The latter move of abandoning scores of international conventions and UN organizations not only further isolates the U.S. during a time of rising geopolitical tensions, but also sends a chilling message of disdain for diplomatic and cooperative global governance. According to Secretary of State Marco Rubio, such governance has become “dominated by progressive ideology” including what he calls “climate orthodoxy” – a term echoing EPA Administrator Lee Zeldin’s phrase of “climate change religion.”
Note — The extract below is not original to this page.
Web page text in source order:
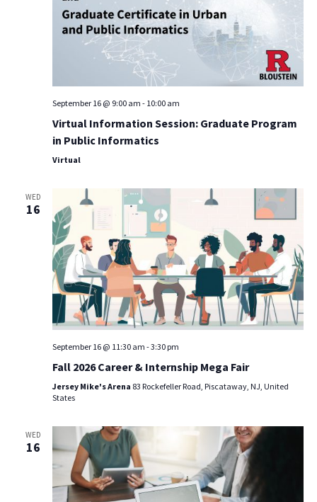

This rhetoric is of course ridiculous and even dangerous, as climate change is a grave reality that more and more people are experiencing in the form of extreme weather or rising food and home insurance costs. International courts have now recognized climate change as an emergency and an existential threat, one that must be addressed through global cooperative action. The UN’s Framework Convention on Climate Change treaty was established precisely for that purpose. As the Union of Concerned Scientists explains, “Every nation in the world is party to the UNFCCC, which was adopted more than three decades ago and has been upheld by Democratic and Republican administrations in the United States alike.” No country has abandoned this bedrock climate treaty – until now. And since it was a Senate-ratified treaty, some legal experts say President Trump lacks the legal authority to unilaterally withdraw without Congressional approval. “Once the Senate has ratified a treaty, only the Senate can withdraw from the treaty,” said U.S. Senator Sheldon Whitehouse, ranking member of the Senate Environment and Public Works Committee. “This announcement is not just corrupt, it’s illegal.”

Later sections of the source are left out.